In [3]:
import pandas as pd
from scipy.stats import ttest_ind

# 定义需要比较的列名
clnames = ['text', 'interviewee_text', 'new_text', 'new_interviewee_text']
probs_columns = ['bert_prob', 'electra_prob', 'albert_prob', 'MentalBert_prob', 'xlnet_prob', 'roberta_prob']

# 定义需要比较的组合
comparisons = [
    ('text', 'interviewee_text'),
    ('new_text', 'new_interviewee_text'),
    ('text', 'new_text'),
    ('interviewee_text', 'new_interviewee_text')
]

# 遍历每个模型的概率列
for pro in probs_columns:
    print(f"**************** Comparing {pro} ****************")
    for comp in comparisons:
        data1 = pd.read_csv(f'NLP_{comp[0]}.csv')[pro]
        data2 = pd.read_csv(f'NLP_{comp[1]}.csv')[pro]
        statistic, p_value = ttest_ind(data1, data2)
        print(f"Comparison: {comp[0]} vs {comp[1]} for {pro}")
        print(f"T-test P-value: {p_value}")
    print("\n")

**************** Comparing bert_prob ****************
Comparison: text vs interviewee_text for bert_prob
T-test P-value: 0.4959411176401535
Comparison: new_text vs new_interviewee_text for bert_prob
T-test P-value: 0.4934843920481743
Comparison: text vs new_text for bert_prob
T-test P-value: 0.1330792187782198
Comparison: interviewee_text vs new_interviewee_text for bert_prob
T-test P-value: 0.05499207015042756


**************** Comparing electra_prob ****************
Comparison: text vs interviewee_text for electra_prob
T-test P-value: 0.6707698057105984
Comparison: new_text vs new_interviewee_text for electra_prob
T-test P-value: 0.4676150007765988
Comparison: text vs new_text for electra_prob
T-test P-value: 1.7840614691881312e-13
Comparison: interviewee_text vs new_interviewee_text for electra_prob
T-test P-value: 0.0118622163512941


**************** Comparing albert_prob ****************
Comparison: text vs interviewee_text for albert_prob
T-test P-value: 0.8190760781311914
Comp

In [4]:
import pandas as pd
from scipy.stats import ttest_ind, mannwhitneyu, wilcoxon, ks_2samp, levene

# Define the context names and model probability columns
clnames = ['text', 'interviewee_text', 'new_text', 'new_interviewee_text']
probs_columns = ['bert_prob', 'electra_prob', 'albert_prob', 'MentalBert_prob', 'xlnet_prob', 'roberta_prob']

# Define the comparisons
comparisons = [
    ('text', 'interviewee_text'),
    ('new_text', 'new_interviewee_text'),
    ('text', 'new_text'),
    ('interviewee_text', 'new_interviewee_text')
]

# Iterate through each model's probability column
for pro in probs_columns:
    print(f"**************** Comparing {pro} ****************")
    for comp in comparisons:
        # Dynamically load the CSV files for the two datasets being compared
        data1 = pd.read_csv(f'NLP_{comp[0]}.csv')[pro]
        data2 = pd.read_csv(f'NLP_{comp[1]}.csv')[pro]

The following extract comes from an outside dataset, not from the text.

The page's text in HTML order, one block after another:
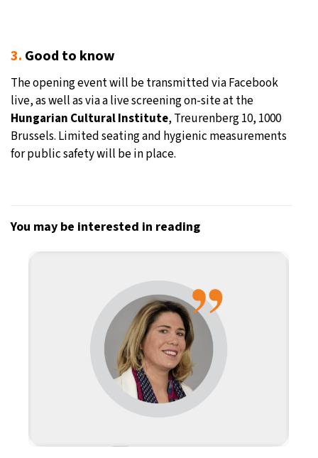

        print(f"\nComparison: {comp[0]} vs {comp[1]} for {pro}")

        # 1. Perform Independent t-test
        t_statistic, t_p_value = ttest_ind(data1, data2)
        print(f"T-test P-value: {t_p_value}")

        # 2. Perform Mann-Whitney U Test (non-parametric)
        mw_statistic, mw_p_value = mannwhitneyu(data1, data2)
        print(f"Mann-Whitney U Test P-value: {mw_p_value}")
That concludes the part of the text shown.